Collection entries:
....

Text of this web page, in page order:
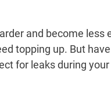
and become less
topping up. But
for leaks during
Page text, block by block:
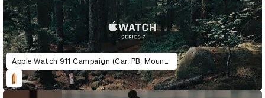
Apple Watch 911 Campaign (Car, PB, Mountain)
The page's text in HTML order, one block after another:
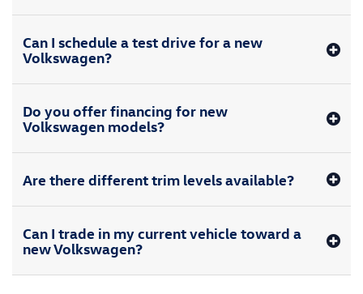
Can I schedule a test drive for a new
Volkswagen?
Do you offer financing for new
Volkswagen models?
Are there different trim levels available?
Can I trade in my current vehicle toward a
new Volkswagen?
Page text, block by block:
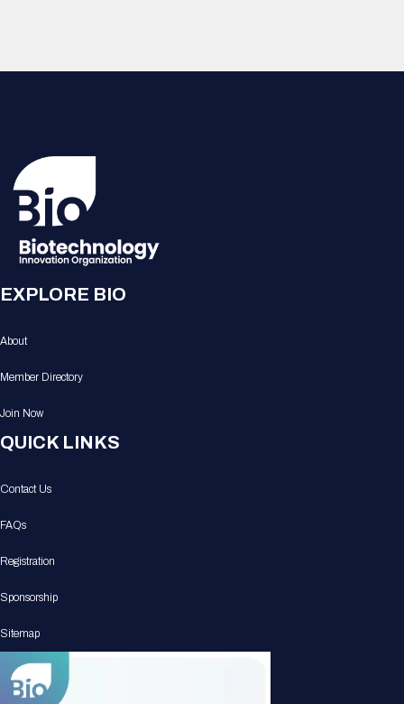
EXPLORE BIO
About
Member Directory
Join Now
QUICK LINKS
Contact Us
FAQs
Registration
Sponsorship
Sitemap
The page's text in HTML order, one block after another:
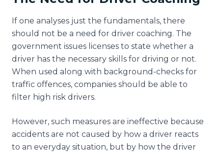
If one analyses just the fundamentals, there
should not be a need for driver coaching. The
government issues licenses to state whether a
driver has the necessary skills for driving or not.
When used along with background-checks for
traffic offences, companies should be able to
filter high risk drivers.
However, such measures are ineffective because
accidents are not caused by how a driver reacts
to an everyday situation, but by how the driver
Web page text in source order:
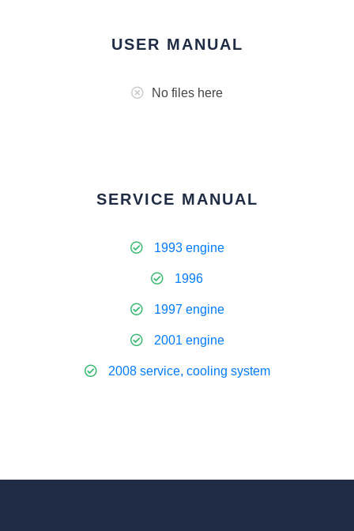
USER MANUAL
No files here
SERVICE MANUAL
1993 engine
1996
1997 engine
2001 engine
2008 service, cooling system
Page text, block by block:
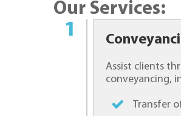
Our Services:
Assist clients
conveyancing,
Transfer
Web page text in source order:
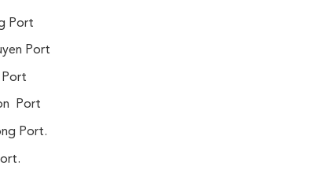
Port
Port
Port
Port
Port.
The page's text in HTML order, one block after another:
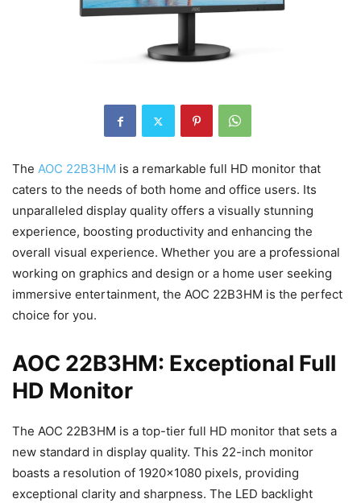
The AOC 22B3HM is a remarkable full HD monitor that
caters to the needs of both home and office users. Its
unparalleled display quality offers a visually stunning
experience, boosting productivity and enhancing the
overall visual experience. Whether you are a professional
working on graphics and design or a home user seeking
immersive entertainment, the AOC 22B3HM is the perfect
choice for you.
AOC 22B3HM: Exceptional Full
HD Monitor
The AOC 22B3HM is a top-tier full HD monitor that sets a
new standard in display quality. This 22-inch monitor
boasts a resolution of 1920×1080 pixels, providing
exceptional clarity and sharpness. The LED backlight
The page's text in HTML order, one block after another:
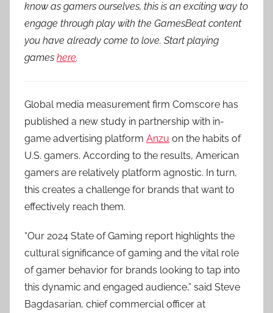
know as gamers ourselves, this is an exciting way to
engage through play with the GamesBeat content
you have already come to love. Start playing
games here.
Global media measurement firm Comscore has
published a new study in partnership with in-
game advertising platform Anzu on the habits of
U.S. gamers. According to the results, American
gamers are relatively platform agnostic. In turn,
this creates a challenge for brands that want to
effectively reach them.
“Our 2024 State of Gaming report highlights the
cultural significance of gaming and the vital role
of gamer behavior for brands looking to tap into
this dynamic and engaged audience,” said Steve
Bagdasarian, chief commercial officer at
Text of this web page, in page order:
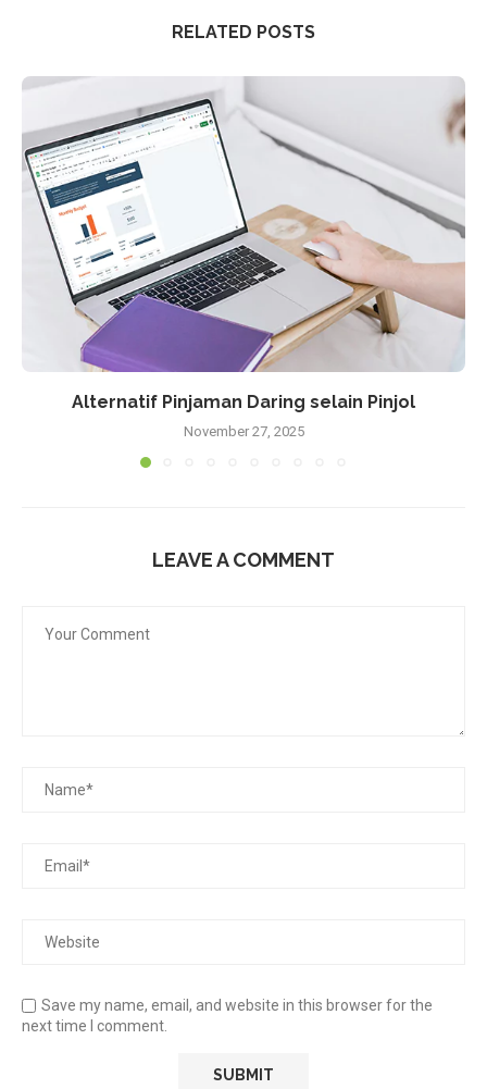
RELATED POSTS
Alternatif Pinjaman Daring selain Pinjol
November 27, 2025
LEAVE A COMMENT
Save my name, email, and website in this browser for the
next time I comment.
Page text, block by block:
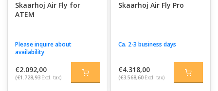
Skaarhoj Air Fly for
ATEM
Please inquire about
availability
€2.092,00
(€1.728,93 Excl. tax)
Skaarhoj Air Fly Pro
Ca. 2-3 business days
€4.318,00
(€3.568,60 Excl. tax)
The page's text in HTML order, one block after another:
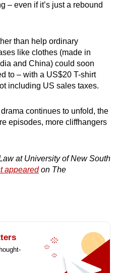
– even if it’s just a rebound
than help ordinary
like clothes (made in
and China) could soon
to – with a US$20 T-shirt
including US sales taxes.
continues to unfold, the
episodes, more cliffhangers
at University of New South
appearedon The
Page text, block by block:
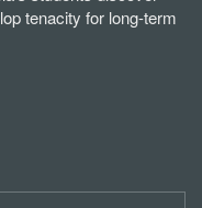
tenacity for long-term
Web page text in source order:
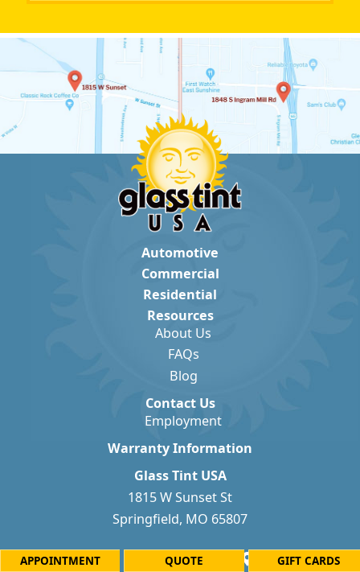
Automotive
Commercial
Residential
Resources
About Us
FAQs
Blog
Contact Us
Employment
Warranty Information
Glass Tint USA
1815 W Sunset St
Springfield, MO 65807
APPOINTMENT QUOTE GIFT CARDS
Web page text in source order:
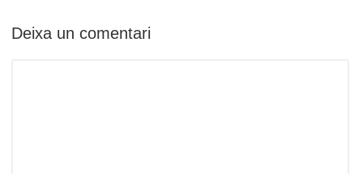
Deixa un comentari
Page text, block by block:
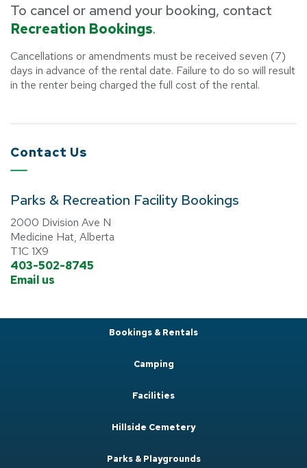
To cancel or amend your booking, contact
Recreation Bookings.
Cancellations or amendments must be received seven (7)
days in advance of the rental date. Failure to do so will result
in the renter being charged the full cost of the rental.
Contact Us
Parks & Recreation Facility Bookings
2000 Division Ave N
Medicine Hat, Alberta
T1C 1X9
403-502-8745
Email us
Bookings & Rentals
Camping
Facilities
Hillside Cemetery
Parks & Playgrounds
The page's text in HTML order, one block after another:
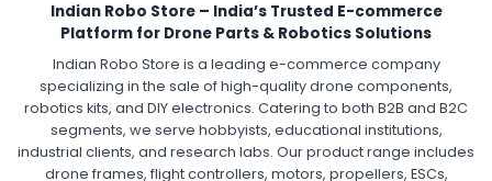
Indian Robo Store – India’s Trusted E-commerce
Platform for Drone Parts & Robotics Solutions
Indian Robo Store is a leading e-commerce company
specializing in the sale of high-quality drone components,
robotics kits, and DIY electronics. Catering to both B2B and B2C
segments, we serve hobbyists, educational institutions,
industrial clients, and research labs. Our product range includes
drone frames, flight controllers, motors, propellers, ESCs,
FPV Drone ESC
ESC for Drone Motors
FPV DRONE :
Fpv
FPV Drone
FPV Racing Drone India
Ready to Fly FPV Drone Kit
Long Range FPV Drone
DIY FPV Drone Kit
FPV Drone with Goggles and Controller
FPV Drone India
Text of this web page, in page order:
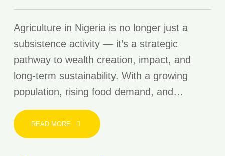
Agriculture in Nigeria is no longer just a
subsistence activity — it’s a strategic
pathway to wealth creation, impact, and
long-term sustainability. With a growing
population, rising food demand, and…
READ MORE
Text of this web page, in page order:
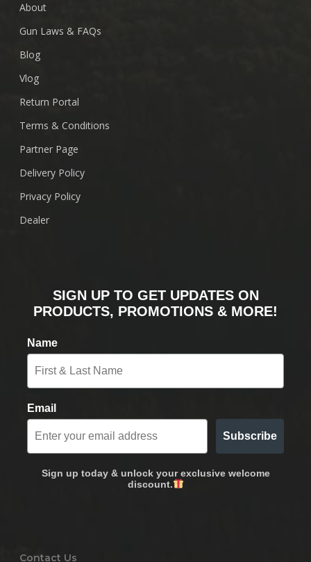
About
Gun Laws & FAQs
Blog
Vlog
Return Portal
Terms & Conditions
Partner Page
Delivery Policy
Privacy Policy
Dealer
SIGN UP TO GET UPDATES ON
PRODUCTS, PROMOTIONS & MORE!
Name
Email
Subscribe
Sign up today & unlock your exclusive welcome
discount.
Contact Us
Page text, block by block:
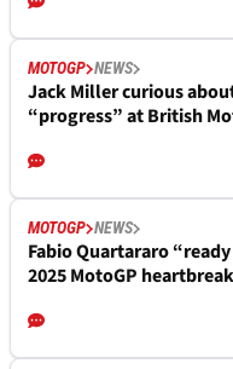
MOTOGP NEWS
Jack Miller curious
“progress” at British
MOTOGP NEWS
Fabio Quartararo
2025 MotoGP heartbreak
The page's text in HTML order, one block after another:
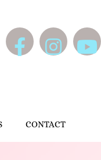
CONTACT
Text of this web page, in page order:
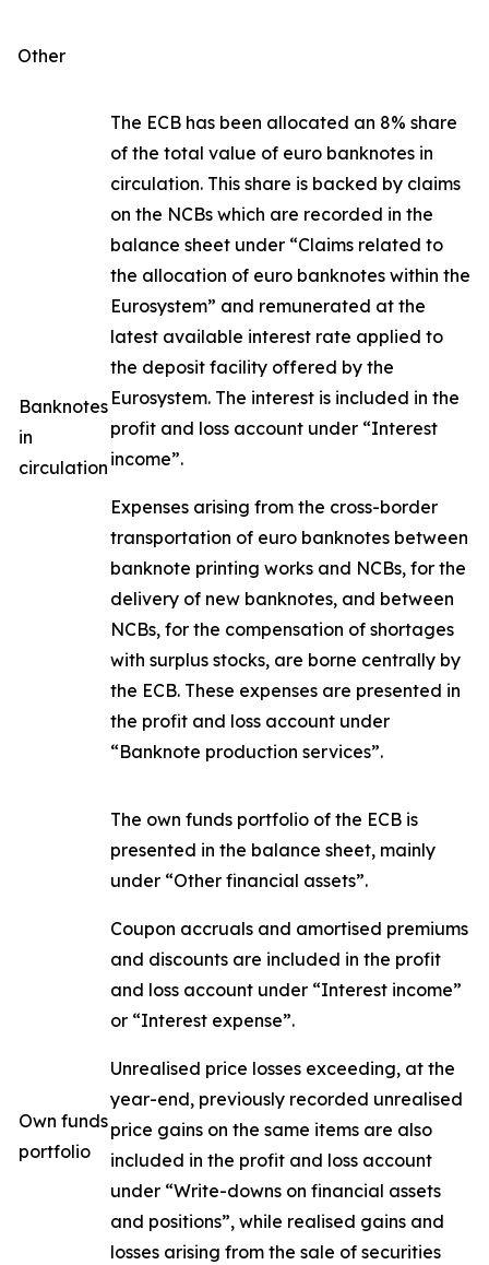
Other
Banknotes
in
circulation
The ECB has been allocated an 8% share
of the total value of euro banknotes in
circulation. This share is backed by claims
on the NCBs which are recorded in the
balance sheet under “Claims related to
the allocation of euro banknotes within the
Eurosystem” and remunerated at the
latest available interest rate applied to
the deposit facility offered by the
Eurosystem. The interest is included in the
profit and loss account under “Interest
income”.
Expenses arising from the cross-border
transportation of euro banknotes between
banknote printing works and NCBs, for the
delivery of new banknotes, and between
NCBs, for the compensation of shortages
with surplus stocks, are borne centrally by
the ECB. These expenses are presented in
the profit and loss account under
“Banknote production services”.
Own funds
portfolio
The own funds portfolio of the ECB is
presented in the balance sheet, mainly
under “Other financial assets”.
Coupon accruals and amortised premiums
and discounts are included in the profit
and loss account under “Interest income”
or “Interest expense”.
Unrealised price losses exceeding, at the
year-end, previously recorded unrealised
price gains on the same items are also
included in the profit and loss account
under “Write-downs on financial assets
and positions”, while realised gains and
losses arising from the sale of securities

....

# Your objective:
An exact copy of every line above, minus the pictures, is the required output.

# Result:
Text of this web page, in page order:
and become less
topping up. But
for leaks during
Page text, block by block:
Apple Watch 911 Campaign (Car, PB, Mountain)
The page's text in HTML order, one block after another:
Can I schedule a test drive for a new
Volkswagen?
Do you offer financing for new
Volkswagen models?
Are there different trim levels available?
Can I trade in my current vehicle toward a
new Volkswagen?
Page text, block by block:
EXPLORE BIO
About
Member Directory
Join Now
QUICK LINKS
Contact Us
FAQs
Registration
Sponsorship
Sitemap
The page's text in HTML order, one block after another:
If one analyses just the fundamentals, there
should not be a need for driver coaching. The
government issues licenses to state whether a
driver has the necessary skills for driving or not.
When used along with background-checks for
traffic offences, companies should be able to
filter high risk drivers.
However, such measures are ineffective because
accidents are not caused by how a driver reacts
to an everyday situation, but by how the driver
Web page text in source order:
USER MANUAL
No files here
SERVICE MANUAL
1993 engine
1996
1997 engine
2001 engine
2008 service, cooling system
Page text, block by block:
Our Services:
Assist clients
conveyancing,
Transfer
Web page text in source order:
Port
Port
Port
Port
Port.
The page's text in HTML order, one block after another:
The AOC 22B3HM is a remarkable full HD monitor that
caters to the needs of both home and office users. Its
unparalleled display quality offers a visually stunning
experience, boosting productivity and enhancing the
overall visual experience. Whether you are a professional
working on graphics and design or a home user seeking
immersive entertainment, the AOC 22B3HM is the perfect
choice for you.
AOC 22B3HM: Exceptional Full
HD Monitor
The AOC 22B3HM is a top-tier full HD monitor that sets a
new standard in display quality. This 22-inch monitor
boasts a resolution of 1920×1080 pixels, providing
exceptional clarity and sharpness. The LED backlight
The page's text in HTML order, one block after another:
know as gamers ourselves, this is an exciting way to
engage through play with the GamesBeat content
you have already come to love. Start playing
games here.
Global media measurement firm Comscore has
published a new study in partnership with in-
game advertising platform Anzu on the habits of
U.S. gamers. According to the results, American
gamers are relatively platform agnostic. In turn,
this creates a challenge for brands that want to
effectively reach them.
“Our 2024 State of Gaming report highlights the
cultural significance of gaming and the vital role
of gamer behavior for brands looking to tap into
this dynamic and engaged audience,” said Steve
Bagdasarian, chief commercial officer at
Text of this web page, in page order:
RELATED POSTS
Alternatif Pinjaman Daring selain Pinjol
November 27, 2025
LEAVE A COMMENT
Save my name, email, and website in this browser for the
next time I comment.
Page text, block by block:
Skaarhoj Air Fly for
ATEM
Please inquire about
availability
€2.092,00
(€1.728,93 Excl. tax)
Skaarhoj Air Fly Pro
Ca. 2-3 business days
€4.318,00
(€3.568,60 Excl. tax)
The page's text in HTML order, one block after another:
– even if it’s just a rebound
than help ordinary
like clothes (made in
and China) could soon
to – with a US$20 T-shirt
including US sales taxes.
continues to unfold, the
episodes, more cliffhangers
at University of New South
appearedon The
Page text, block by block:
tenacity for long-term
Web page text in source order:
Automotive
Commercial
Residential
Resources
About Us
FAQs
Blog
Contact Us
Employment
Warranty Information
Glass Tint USA
1815 W Sunset St
Springfield, MO 65807
APPOINTMENT QUOTE GIFT CARDS
Web page text in source order:
Deixa un comentari
Page text, block by block:
To cancel or amend your booking, contact
Recreation Bookings.
Cancellations or amendments must be received seven (7)
days in advance of the rental date. Failure to do so will result
in the renter being charged the full cost of the rental.
Contact Us
Parks & Recreation Facility Bookings
2000 Division Ave N
Medicine Hat, Alberta
T1C 1X9
403-502-8745
Email us
Bookings & Rentals
Camping
Facilities
Hillside Cemetery
Parks & Playgrounds
The page's text in HTML order, one block after another:
Indian Robo Store – India’s Trusted E-commerce
Platform for Drone Parts & Robotics Solutions
Indian Robo Store is a leading e-commerce company
specializing in the sale of high-quality drone components,
robotics kits, and DIY electronics. Catering to both B2B and B2C
segments, we serve hobbyists, educational institutions,
industrial clients, and research labs. Our product range includes
drone frames, flight controllers, motors, propellers, ESCs,
FPV Drone ESC
ESC for Drone Motors
FPV DRONE :
Fpv
FPV Drone
FPV Racing Drone India
Ready to Fly FPV Drone Kit
Long Range FPV Drone
DIY FPV Drone Kit
FPV Drone with Goggles and Controller
FPV Drone India
Text of this web page, in page order:
Agriculture in Nigeria is no longer just a
subsistence activity — it’s a strategic
pathway to wealth creation, impact, and
long-term sustainability. With a growing
population, rising food demand, and…
READ MORE
Text of this web page, in page order:
About
Gun Laws & FAQs
Blog
Vlog
Return Portal
Terms & Conditions
Partner Page
Delivery Policy
Privacy Policy
Dealer
SIGN UP TO GET UPDATES ON
PRODUCTS, PROMOTIONS & MORE!
Name
Email
Subscribe
Sign up today & unlock your exclusive welcome
discount.
Contact Us
Page text, block by block:
MOTOGP NEWS
Jack Miller curious
“progress” at British
MOTOGP NEWS
Fabio Quartararo
2025 MotoGP heartbreak
The page's text in HTML order, one block after another:
CONTACT
Text of this web page, in page order:
Other
Banknotes
in
circulation
The ECB has been allocated an 8% share
of the total value of euro banknotes in
circulation. This share is backed by claims
on the NCBs which are recorded in the
balance sheet under “Claims related to
the allocation of euro banknotes within the
Eurosystem” and remunerated at the
latest available interest rate applied to
the deposit facility offered by the
Eurosystem. The interest is included in the
profit and loss account under “Interest
income”.
Expenses arising from the cross-border
transportation of euro banknotes between
banknote printing works and NCBs, for the
delivery of new banknotes, and between
NCBs, for the compensation of shortages
with surplus stocks, are borne centrally by
the ECB. These expenses are presented in
the profit and loss account under
“Banknote production services”.
Own funds
portfolio
The own funds portfolio of the ECB is
presented in the balance sheet, mainly
under “Other financial assets”.
Coupon accruals and amortised premiums
and discounts are included in the profit
and loss account under “Interest income”
or “Interest expense”.
Unrealised price losses exceeding, at the
year-end, previously recorded unrealised
price gains on the same items are also
included in the profit and loss account
under “Write-downs on financial assets
and positions”, while realised gains and
losses arising from the sale of securities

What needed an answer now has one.